Language question: 1983 was the year when "multiple times" replaced "several times"

I just noticed a change in the English language: the use of the word “multiple”.
A couple decades ago, people would say “I’ve gone to Disneyland several times”
Nowadays, they say “I’ve been there multiple times”.

So I checked on Google ngrams.
The graph shows that in 1983, there is a very, very sharp rise in the use of the phrase “multiple times”

For comparison:
the graph of the phrase “several times” shows a steady decline in use, starting in 1985.

(Also, the phrase “many times” also shows a decline in use starting in 1972. )

So , my fellow Dopers, we have some profound issues to discuss:

  1. What the hell happened in 1983?
  2. In your personal conversations , which phrase do you use?

(The circumstances of my discovery of this critical issue: I recently spoke with a relative about how many times we spent the holidays at grandma’s house when we were kids. We both blurted out at the same moment–He said “multiple times”, I said “several times”. ) We are both the same age (late 60’s).

When and why did the vocabulary change? And has your vocabulary changed, too?

(mods: please correct the thread title…remove theduplicate words “in the year1983”)

Language Log has some theories:

Language Log » Multiple .

Logically, the secular trend towards increasing multiple usage could have one or more of several causes:

  1. Whatever multiple refers to in general (call it “multiplicity”) is something that people are increasingly interested in talking and writing about;

  2. People are becoming more academic, formal or pretentious in their speech and writing;

  3. The academic or formal character of the word multiple is gradually being bleached away, so that people tend to use it in a wider range of contexts;

  4. The effective meaning of multiple in general usage is gradually shifting, so that it takes up more and more “mouth space” from alternatives like many, several, or numerous.

  5. Memetic drift (i.e. fashion) is increasing the frequency of multiple for no particular reason;

  6. Multi-word terms involving multiple have been invented and/or have increased in frequency.

Number 1 (increasing interest in multiplicity) seems unlikely, and number 2 (increasing formality) is clearly false.

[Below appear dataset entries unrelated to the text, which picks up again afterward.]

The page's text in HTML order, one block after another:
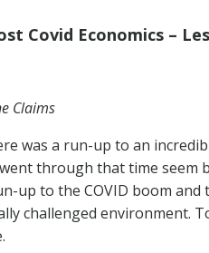
Covid Economics –
Claims
was a run-up to an
through that time seem
up to the COVID boom
challenged environment.
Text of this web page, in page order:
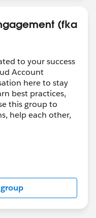
(fka
to your success
Account
here to stay
best practices,
this group to
help each other,
by
Forward-Looking
about-
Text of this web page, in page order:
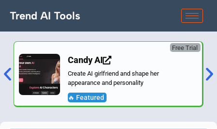
Trend AI Tools
Free Trial
Candy AI
Create AI girlfriend and shape her
appearance and personality
🔥 Featured
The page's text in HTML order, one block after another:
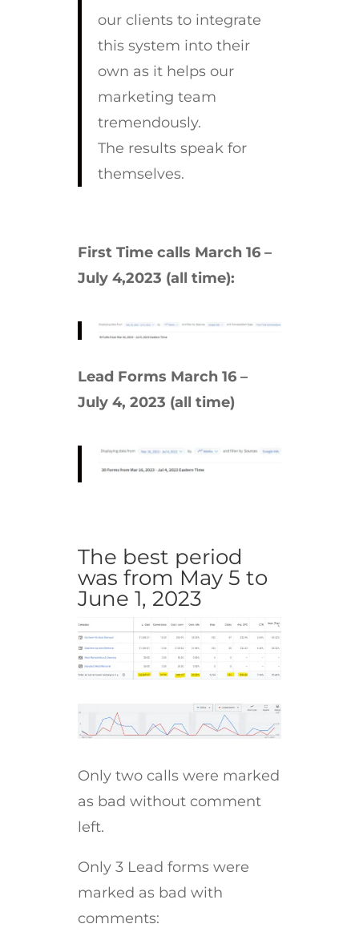
our clients to integrate
this system into their
own as it helps our
marketing team
tremendously.
The results speak for
themselves.
First Time calls March 16 –
July 4,2023 (all time):
Lead Forms March 16 –
July 4, 2023 (all time)
The best period
was from May 5 to
June 1, 2023
Only two calls were marked
as bad without comment
left.
Only 3 Lead forms were
marked as bad with
comments:
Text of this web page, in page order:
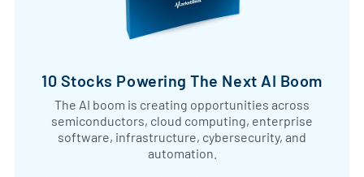
10 Stocks Powering The Next AI Boom
The AI boom is creating opportunities across
semiconductors, cloud computing, enterprise
software, infrastructure, cybersecurity, and
automation.
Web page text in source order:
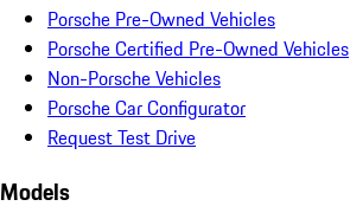
Porsche Pre-Owned Vehicles
Porsche Certified Pre-Owned Vehicles
Non-Porsche Vehicles
Porsche Car Configurator
Request Test Drive
Models
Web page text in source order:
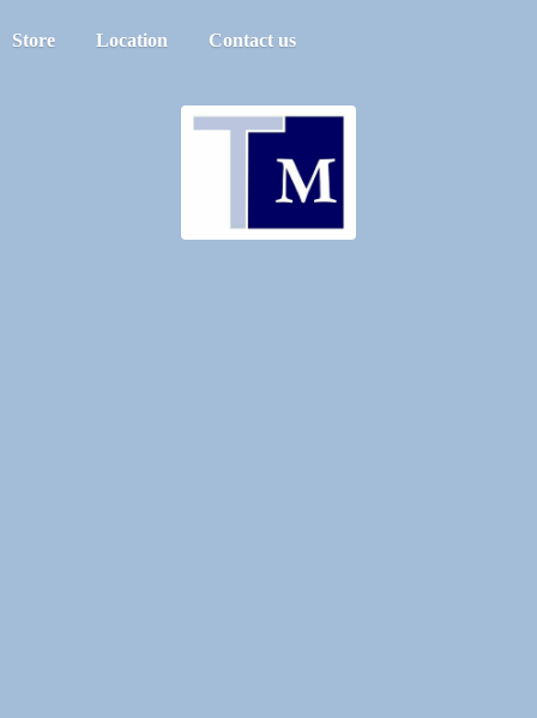
Store Location Contact us
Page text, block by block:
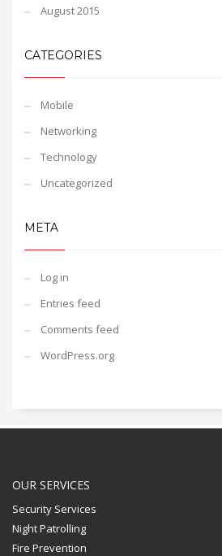
August 2015
CATEGORIES
Mobile
Networking
Technology
Uncategorized
META
Log in
Entries feed
Comments feed
WordPress.org
OUR SERVICES
Security Services
Night Patrolling
Fire Prevention
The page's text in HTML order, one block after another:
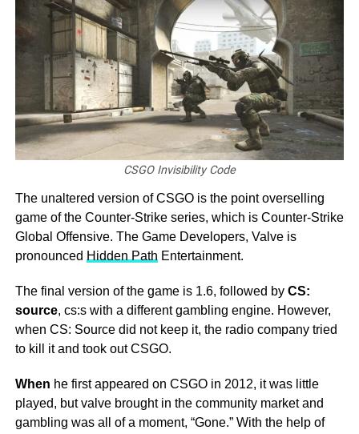
CSGO Invisibility Code
The unaltered version of CSGO is the point overselling
game of the Counter-Strike series, which is Counter-Strike
Global Offensive. The Game Developers, Valve is
pronounced Hidden PathEntertainment.
The final version of the game is 1.6, followed by CS:
source, cs:s with a different gambling engine. However,
when CS: Source did not keep it, the radio company tried
to kill it and took out CSGO.
When he first appeared on CSGO in 2012, it was little
played, but valve brought in the community market and
gambling was all of a moment, “Gone.” With the help of

So we’re left with number 3 (bleaching of register), number 4 (shifting connotation), and number 5 (memetic drift), which in cases like this can plausibly be seen as three different aspects of the same process; and number 6 (terminology), which is certainly true (e.g. multiple integral (1841), multiple sclerosis (1877), multiple personality (1886), multiple myeloma (1897), multiple regression (1908), multiple choice (1915), multiple exposure (1916) multiple intelligences (1983), etc.)

Ahhh, they’re 1983-style “Death Rays”.

I don’t know about the trend, but personally, I use “multiple” when I want to emphasize the fact that it’s more than once, and “several” when it’s around 3-7 times, but sometimes higher. If all that matters is that it’s more than once, I say “multiple” when it’s small. if it’s 2-4 times, I sometimes say the exact number.

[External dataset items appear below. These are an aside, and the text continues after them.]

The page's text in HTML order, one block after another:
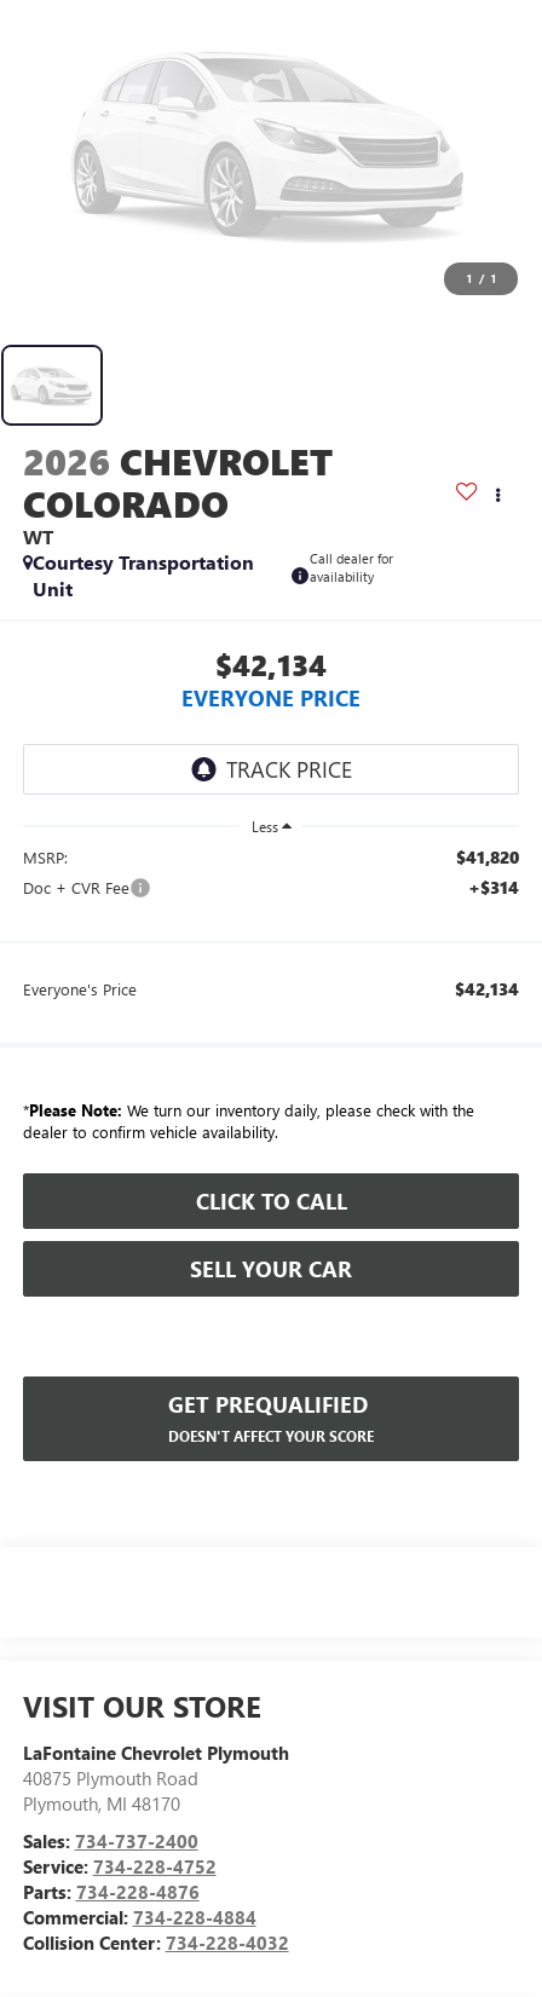
1 / 1
2026 CHEVROLET
COLORADO
WT
Courtesy Transportation
Unit
Call dealer for
availability
$42,134
EVERYONE PRICE
Less
MSRP: $41,820
Doc + CVR Fee +$314
Everyone's Price $42,134
*Please Note: We turn our inventory daily, please check with the
dealer to confirm vehicle availability.
CLICK TO CALL
SELL YOUR CAR
GET PREQUALIFIED
DOESN'T AFFECT YOUR SCORE
VISIT OUR STORE
LaFontaine Chevrolet Plymouth
40875 Plymouth Road
Plymouth, MI 48170
Sales: 734-737-2400
Service: 734-228-4752
Parts: 734-228-4876
Commercial: 734-228-4884
Collision Center: 734-228-4032
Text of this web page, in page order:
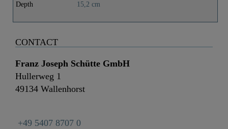
Depth 15,2 cm
CONTACT
Franz Joseph Schütte GmbH
Hullerweg 1
49134 Wallenhorst
+49 5407 8707 0
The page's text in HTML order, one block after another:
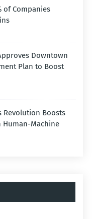
of Companies
Downtown
Plan to Boost
Revolution Boosts
Machine
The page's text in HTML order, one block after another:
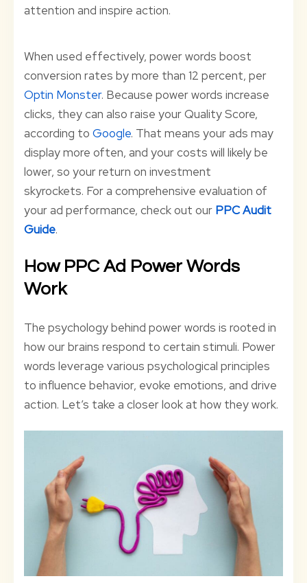
attention and inspire action.
When used effectively, power words boost
conversion rates by more than 12 percent, per
Optin Monster. Because power words increase
clicks, they can also raise your Quality Score,
according to Google. That means your ads may
display more often, and your costs will likely be
lower, so your return on investment
skyrockets. For a comprehensive evaluation of
your ad performance, check out our PPC Audit
Guide.
How PPC Ad Power Words
Work
The psychology behind power words is rooted in
how our brains respond to certain stimuli. Power
words leverage various psychological principles
to influence behavior, evoke emotions, and drive
action. Let’s take a closer look at how they work.

Somewhere over 7 times, I say neither “multiple” nor “several” but “many.”

Fixed.

Next time, please flag the post. We don’t read every thread and might not see it.

There’s something weird about the way ngrams handles quote characters. The default example they give (Albert Einstein,Sherlock Holmes,Frankenstein) doesn’t use any quotes. If I remove the quotes from your tests, they show a very different pattern; multiple times does increase dramatically but doesn’t have the dip in 2013 that your graph shows, but several times also shows an increase, not a decrease during that same period. Plotting them together shows both increasing, but several remains much more common than multiple.

yeah, it’s weird that your results are different than mine.

When I first tried “multiple times”, ngrams corrected me and automatically changed it to " multiple times " (adding spaces between the " and the words).
Ngrams said this was done “in order to match how we processed the books”.

I’d argue they have different meanings. Several times means more than twice, multiple times means more than once.